■ WORK TO COMPLETE:
Retype, word for word, every line of the records below starting at the one that contains "Quote from: milehighsalute" and ending at the one that contains "Under NDAA Passed by Senate"; include both of those lines and nothing more.

==== DATA EXTRACT ====

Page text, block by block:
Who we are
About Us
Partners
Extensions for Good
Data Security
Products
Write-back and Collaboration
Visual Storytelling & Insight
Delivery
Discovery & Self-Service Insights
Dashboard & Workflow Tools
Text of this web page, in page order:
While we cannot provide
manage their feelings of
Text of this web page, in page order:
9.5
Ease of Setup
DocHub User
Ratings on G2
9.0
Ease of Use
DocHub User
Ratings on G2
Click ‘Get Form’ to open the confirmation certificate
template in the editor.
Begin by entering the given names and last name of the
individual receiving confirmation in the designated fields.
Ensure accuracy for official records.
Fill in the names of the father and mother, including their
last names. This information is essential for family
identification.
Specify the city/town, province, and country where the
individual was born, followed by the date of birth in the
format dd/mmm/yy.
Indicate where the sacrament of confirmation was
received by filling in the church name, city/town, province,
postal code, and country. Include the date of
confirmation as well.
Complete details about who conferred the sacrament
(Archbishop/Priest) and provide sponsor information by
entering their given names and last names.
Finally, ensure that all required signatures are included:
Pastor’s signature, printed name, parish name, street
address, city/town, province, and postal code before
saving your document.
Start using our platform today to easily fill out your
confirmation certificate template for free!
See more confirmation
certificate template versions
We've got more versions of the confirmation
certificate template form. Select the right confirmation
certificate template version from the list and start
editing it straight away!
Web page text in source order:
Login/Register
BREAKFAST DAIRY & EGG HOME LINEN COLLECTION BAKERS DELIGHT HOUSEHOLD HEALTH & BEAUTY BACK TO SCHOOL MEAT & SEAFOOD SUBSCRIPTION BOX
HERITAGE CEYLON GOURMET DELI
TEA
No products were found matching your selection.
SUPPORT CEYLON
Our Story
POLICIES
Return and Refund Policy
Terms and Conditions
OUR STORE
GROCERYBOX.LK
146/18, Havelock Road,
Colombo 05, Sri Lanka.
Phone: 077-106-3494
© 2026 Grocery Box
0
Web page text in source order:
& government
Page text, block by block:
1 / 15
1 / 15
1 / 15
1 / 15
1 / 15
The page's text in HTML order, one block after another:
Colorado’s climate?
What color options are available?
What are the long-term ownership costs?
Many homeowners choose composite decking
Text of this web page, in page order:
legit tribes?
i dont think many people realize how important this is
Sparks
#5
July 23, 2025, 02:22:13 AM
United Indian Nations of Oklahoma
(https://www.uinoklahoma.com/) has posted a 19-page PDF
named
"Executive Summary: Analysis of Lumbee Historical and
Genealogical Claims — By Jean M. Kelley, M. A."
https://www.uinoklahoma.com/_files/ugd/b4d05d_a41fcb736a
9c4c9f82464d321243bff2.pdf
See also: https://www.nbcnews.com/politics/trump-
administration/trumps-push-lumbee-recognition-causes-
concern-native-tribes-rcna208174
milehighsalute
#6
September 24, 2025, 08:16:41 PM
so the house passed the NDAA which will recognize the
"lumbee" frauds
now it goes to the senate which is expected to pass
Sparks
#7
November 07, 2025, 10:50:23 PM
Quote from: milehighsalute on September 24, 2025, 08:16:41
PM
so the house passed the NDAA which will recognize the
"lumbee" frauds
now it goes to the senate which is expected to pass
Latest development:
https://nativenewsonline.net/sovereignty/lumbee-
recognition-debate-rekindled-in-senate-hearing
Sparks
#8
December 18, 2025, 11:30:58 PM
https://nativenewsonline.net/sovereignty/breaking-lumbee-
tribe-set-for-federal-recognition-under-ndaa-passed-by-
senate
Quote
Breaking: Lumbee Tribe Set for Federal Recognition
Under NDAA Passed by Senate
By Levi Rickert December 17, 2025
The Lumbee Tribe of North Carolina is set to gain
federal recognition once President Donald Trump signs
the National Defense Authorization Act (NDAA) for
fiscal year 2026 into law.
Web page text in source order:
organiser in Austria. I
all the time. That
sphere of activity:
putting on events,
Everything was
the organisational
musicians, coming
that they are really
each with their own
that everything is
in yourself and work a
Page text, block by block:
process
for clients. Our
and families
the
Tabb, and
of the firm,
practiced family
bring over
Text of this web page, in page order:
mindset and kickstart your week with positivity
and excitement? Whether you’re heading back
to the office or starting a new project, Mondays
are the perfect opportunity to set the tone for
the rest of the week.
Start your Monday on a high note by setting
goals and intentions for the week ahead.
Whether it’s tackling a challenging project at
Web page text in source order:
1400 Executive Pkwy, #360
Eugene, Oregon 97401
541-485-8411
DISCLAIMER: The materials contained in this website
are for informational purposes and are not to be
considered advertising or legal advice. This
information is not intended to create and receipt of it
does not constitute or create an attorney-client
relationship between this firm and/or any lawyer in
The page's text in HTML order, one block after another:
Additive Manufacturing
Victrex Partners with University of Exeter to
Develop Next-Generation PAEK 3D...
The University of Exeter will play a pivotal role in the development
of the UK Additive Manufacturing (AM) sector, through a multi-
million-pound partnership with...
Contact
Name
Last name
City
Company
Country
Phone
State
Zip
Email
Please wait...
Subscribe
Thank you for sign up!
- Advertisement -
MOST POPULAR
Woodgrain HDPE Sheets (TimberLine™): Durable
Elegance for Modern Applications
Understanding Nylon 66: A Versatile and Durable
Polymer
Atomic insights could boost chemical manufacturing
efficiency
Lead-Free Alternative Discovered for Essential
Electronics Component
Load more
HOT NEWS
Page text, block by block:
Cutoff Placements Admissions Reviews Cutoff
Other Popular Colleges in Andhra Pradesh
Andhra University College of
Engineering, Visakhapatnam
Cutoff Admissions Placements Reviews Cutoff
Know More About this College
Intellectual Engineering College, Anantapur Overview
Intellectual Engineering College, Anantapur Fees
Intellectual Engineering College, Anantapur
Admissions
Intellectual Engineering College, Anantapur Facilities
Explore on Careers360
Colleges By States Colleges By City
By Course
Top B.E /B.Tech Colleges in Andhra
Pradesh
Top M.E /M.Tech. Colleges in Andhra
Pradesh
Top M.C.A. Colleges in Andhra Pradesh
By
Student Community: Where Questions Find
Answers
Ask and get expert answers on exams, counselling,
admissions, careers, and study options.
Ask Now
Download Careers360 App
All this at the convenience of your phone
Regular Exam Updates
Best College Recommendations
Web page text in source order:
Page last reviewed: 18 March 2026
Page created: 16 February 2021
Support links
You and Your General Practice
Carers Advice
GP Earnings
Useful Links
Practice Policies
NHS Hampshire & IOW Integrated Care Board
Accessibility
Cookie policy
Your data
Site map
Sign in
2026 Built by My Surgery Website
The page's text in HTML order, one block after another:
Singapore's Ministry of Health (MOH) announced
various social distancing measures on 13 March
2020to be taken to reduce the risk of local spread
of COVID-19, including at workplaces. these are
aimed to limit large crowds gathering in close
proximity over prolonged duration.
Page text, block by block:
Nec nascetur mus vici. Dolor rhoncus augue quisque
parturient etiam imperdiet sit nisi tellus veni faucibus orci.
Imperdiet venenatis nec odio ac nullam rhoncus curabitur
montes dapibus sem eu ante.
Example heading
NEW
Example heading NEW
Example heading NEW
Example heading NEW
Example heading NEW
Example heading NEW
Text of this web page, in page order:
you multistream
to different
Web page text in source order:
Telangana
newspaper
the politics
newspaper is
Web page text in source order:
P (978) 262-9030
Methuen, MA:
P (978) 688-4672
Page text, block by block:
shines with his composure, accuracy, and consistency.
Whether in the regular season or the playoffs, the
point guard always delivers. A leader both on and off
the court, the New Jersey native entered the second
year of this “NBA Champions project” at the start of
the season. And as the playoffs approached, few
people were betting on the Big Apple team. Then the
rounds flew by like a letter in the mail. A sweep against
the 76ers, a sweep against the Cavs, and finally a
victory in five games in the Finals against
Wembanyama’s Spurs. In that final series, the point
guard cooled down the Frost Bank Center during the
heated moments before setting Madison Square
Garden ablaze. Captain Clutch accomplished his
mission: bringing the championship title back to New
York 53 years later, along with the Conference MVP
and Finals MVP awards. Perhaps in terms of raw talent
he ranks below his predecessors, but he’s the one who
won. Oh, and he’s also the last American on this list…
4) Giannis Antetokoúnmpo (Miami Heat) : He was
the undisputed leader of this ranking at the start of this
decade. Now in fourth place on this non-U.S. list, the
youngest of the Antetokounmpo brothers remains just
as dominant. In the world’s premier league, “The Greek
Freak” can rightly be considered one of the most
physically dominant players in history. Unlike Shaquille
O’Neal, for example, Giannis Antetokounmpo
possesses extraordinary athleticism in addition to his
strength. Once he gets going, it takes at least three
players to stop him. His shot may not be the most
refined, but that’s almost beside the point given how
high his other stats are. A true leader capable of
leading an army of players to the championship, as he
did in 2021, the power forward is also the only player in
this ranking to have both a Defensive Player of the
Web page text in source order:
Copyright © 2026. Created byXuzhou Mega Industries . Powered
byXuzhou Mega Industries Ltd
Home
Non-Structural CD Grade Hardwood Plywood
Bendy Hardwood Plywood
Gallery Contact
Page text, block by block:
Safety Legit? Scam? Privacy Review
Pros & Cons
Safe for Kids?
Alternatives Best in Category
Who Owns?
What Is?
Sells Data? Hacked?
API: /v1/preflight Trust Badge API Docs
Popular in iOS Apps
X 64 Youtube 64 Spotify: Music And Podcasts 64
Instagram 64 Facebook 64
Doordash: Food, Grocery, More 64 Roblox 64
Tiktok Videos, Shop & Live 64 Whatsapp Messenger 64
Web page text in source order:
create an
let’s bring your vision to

====

■ RESPONSE AREA:
Quote from: milehighsalute on September 24, 2025, 08:16:41
PM
so the house passed the NDAA which will recognize the
"lumbee" frauds
now it goes to the senate which is expected to pass
Latest development:
https://nativenewsonline.net/sovereignty/lumbee-
recognition-debate-rekindled-in-senate-hearing
Sparks
#8
December 18, 2025, 11:30:58 PM
https://nativenewsonline.net/sovereignty/breaking-lumbee-
tribe-set-for-federal-recognition-under-ndaa-passed-by-
senate
Quote
Breaking: Lumbee Tribe Set for Federal Recognition
Under NDAA Passed by Senate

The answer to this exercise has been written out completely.